--- THE PROBLEM ---
Write out again the lines from the line with "01782 777878" up to and including the line with "[ Groans ] Brook", exactly as they stand below, and skip any picture.

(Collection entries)
>>

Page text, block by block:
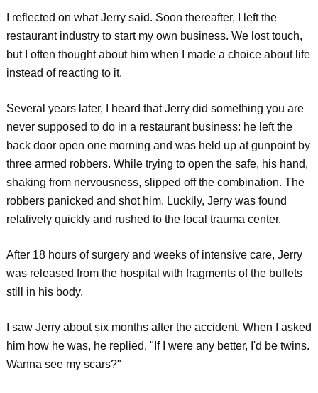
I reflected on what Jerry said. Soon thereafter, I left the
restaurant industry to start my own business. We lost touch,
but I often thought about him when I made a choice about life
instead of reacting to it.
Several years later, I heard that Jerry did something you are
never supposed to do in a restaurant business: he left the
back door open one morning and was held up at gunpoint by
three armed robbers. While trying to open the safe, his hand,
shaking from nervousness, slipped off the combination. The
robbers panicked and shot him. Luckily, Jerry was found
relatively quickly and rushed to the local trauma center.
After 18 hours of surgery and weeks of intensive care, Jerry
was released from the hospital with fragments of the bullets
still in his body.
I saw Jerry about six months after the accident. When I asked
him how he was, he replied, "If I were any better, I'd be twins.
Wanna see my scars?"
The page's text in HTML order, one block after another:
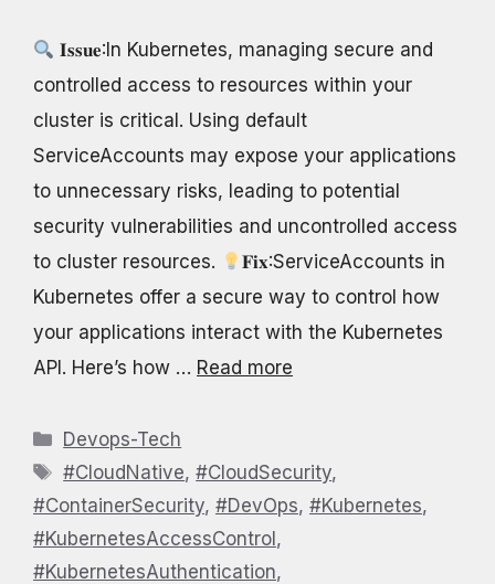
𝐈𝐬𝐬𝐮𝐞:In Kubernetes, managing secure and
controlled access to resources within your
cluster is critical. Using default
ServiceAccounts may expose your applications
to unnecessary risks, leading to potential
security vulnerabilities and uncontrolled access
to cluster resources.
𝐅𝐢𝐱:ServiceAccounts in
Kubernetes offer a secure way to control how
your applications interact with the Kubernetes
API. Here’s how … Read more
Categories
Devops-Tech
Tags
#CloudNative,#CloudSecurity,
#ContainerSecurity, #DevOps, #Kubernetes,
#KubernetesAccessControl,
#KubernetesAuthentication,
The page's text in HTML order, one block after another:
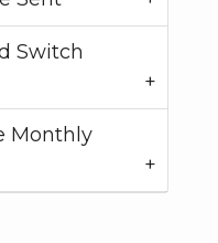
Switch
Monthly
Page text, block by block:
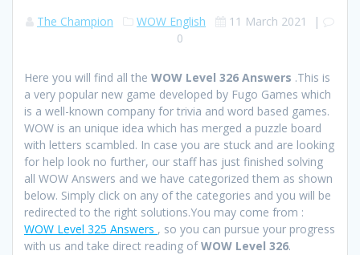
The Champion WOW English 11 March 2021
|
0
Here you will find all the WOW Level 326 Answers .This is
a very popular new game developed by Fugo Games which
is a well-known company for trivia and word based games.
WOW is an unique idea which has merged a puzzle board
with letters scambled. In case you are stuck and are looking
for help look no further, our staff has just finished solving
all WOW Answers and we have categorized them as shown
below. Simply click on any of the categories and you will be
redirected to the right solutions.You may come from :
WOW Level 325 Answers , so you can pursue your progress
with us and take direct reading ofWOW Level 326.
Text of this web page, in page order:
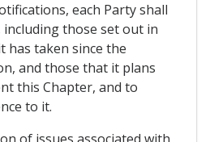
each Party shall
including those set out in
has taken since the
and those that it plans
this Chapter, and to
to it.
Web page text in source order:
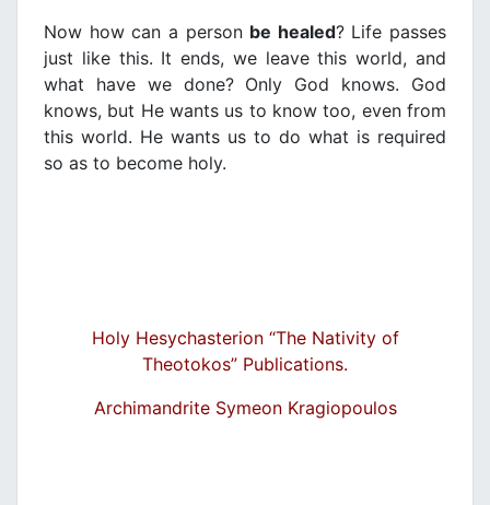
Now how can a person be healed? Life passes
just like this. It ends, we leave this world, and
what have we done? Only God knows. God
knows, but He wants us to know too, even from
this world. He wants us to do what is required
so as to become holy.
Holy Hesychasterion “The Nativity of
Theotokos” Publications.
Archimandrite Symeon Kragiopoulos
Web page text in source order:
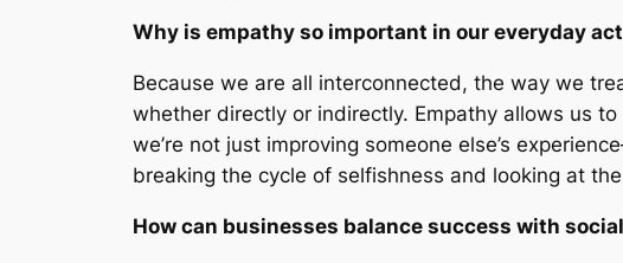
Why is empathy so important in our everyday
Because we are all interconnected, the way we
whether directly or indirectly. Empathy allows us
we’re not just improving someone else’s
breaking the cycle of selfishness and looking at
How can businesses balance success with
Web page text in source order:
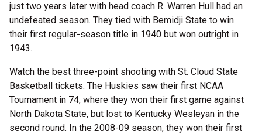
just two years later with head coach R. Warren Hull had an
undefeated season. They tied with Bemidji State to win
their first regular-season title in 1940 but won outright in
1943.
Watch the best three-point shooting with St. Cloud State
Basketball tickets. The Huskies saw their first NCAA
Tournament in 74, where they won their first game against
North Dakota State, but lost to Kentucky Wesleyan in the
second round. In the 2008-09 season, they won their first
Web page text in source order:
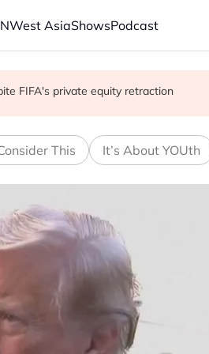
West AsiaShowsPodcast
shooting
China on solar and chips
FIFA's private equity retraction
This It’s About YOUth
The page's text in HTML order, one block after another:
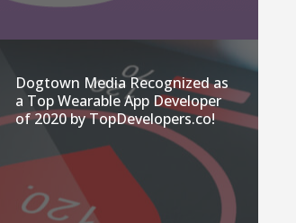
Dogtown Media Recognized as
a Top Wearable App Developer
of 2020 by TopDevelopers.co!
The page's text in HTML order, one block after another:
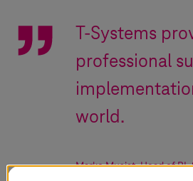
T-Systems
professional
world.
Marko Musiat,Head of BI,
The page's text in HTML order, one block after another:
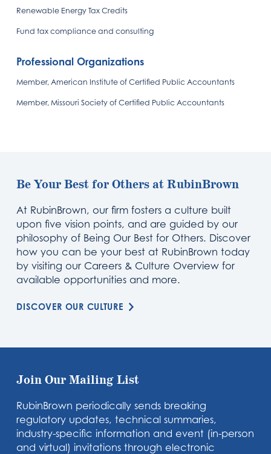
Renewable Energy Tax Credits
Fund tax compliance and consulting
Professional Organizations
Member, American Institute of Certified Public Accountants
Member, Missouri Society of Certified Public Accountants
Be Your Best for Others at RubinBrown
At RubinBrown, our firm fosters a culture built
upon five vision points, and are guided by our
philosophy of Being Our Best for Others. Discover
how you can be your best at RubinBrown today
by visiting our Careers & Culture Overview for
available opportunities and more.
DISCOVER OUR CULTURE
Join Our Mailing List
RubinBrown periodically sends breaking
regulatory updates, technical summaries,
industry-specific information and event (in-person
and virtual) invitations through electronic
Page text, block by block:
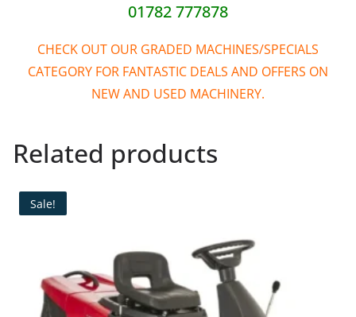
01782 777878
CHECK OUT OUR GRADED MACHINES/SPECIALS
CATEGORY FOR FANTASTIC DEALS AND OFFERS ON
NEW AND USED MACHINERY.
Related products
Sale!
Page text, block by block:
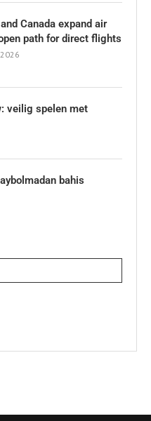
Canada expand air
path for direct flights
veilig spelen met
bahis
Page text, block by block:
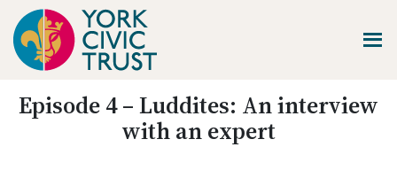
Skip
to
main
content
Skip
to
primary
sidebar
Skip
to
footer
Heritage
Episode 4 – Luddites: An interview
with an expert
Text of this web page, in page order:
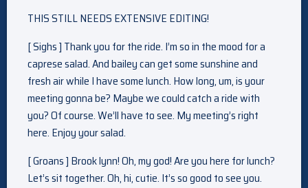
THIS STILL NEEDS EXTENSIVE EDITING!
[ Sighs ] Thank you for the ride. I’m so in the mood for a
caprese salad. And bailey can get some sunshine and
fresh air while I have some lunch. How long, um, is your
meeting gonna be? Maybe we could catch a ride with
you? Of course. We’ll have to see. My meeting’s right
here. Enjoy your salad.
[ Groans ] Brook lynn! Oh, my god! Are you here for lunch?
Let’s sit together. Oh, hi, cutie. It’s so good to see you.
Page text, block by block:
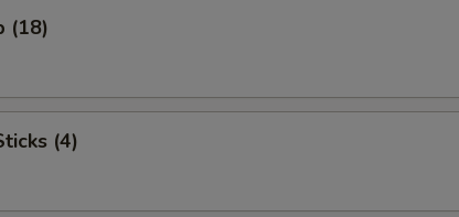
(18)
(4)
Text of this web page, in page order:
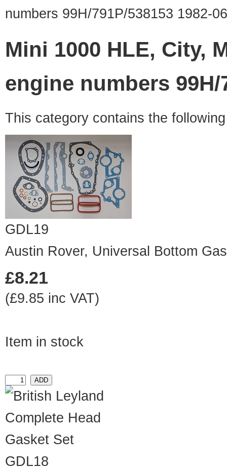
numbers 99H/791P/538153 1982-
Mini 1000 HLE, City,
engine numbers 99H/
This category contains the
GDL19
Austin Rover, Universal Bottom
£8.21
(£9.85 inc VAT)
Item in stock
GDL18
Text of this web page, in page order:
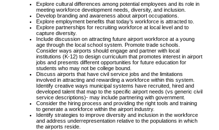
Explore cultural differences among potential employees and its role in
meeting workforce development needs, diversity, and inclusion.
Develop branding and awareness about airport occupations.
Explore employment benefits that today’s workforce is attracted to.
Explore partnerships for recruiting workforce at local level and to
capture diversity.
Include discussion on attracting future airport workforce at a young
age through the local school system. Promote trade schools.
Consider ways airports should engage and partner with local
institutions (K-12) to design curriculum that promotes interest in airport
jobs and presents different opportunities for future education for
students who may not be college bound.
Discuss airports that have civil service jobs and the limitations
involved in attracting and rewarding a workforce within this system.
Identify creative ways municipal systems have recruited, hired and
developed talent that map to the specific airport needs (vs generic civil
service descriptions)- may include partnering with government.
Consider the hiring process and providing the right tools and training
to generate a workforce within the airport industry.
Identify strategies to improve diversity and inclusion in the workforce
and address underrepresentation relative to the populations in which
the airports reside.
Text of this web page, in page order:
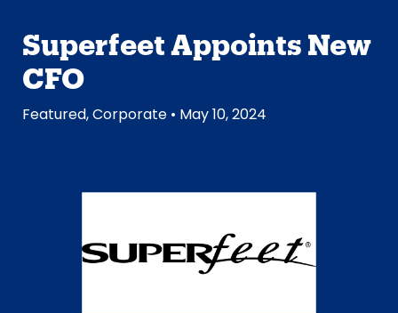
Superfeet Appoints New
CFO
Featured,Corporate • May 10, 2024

<<

--- OUTPUT OF THE TASK ---
01782 777878
CHECK OUT OUR GRADED MACHINES/SPECIALS
CATEGORY FOR FANTASTIC DEALS AND OFFERS ON
NEW AND USED MACHINERY.
Related products
Sale!
Page text, block by block:
Canada expand air
path for direct flights
veilig spelen met
bahis
Page text, block by block:
Skip
to
main
content
Skip
to
primary
sidebar
Skip
to
footer
Heritage
Episode 4 – Luddites: An interview
with an expert
Text of this web page, in page order:
THIS STILL NEEDS EXTENSIVE EDITING!
[ Sighs ] Thank you for the ride. I’m so in the mood for a
caprese salad. And bailey can get some sunshine and
fresh air while I have some lunch. How long, um, is your
meeting gonna be? Maybe we could catch a ride with
you? Of course. We’ll have to see. My meeting’s right
here. Enjoy your salad.
[ Groans ] Brook lynn! Oh, my god! Are you here for lunch?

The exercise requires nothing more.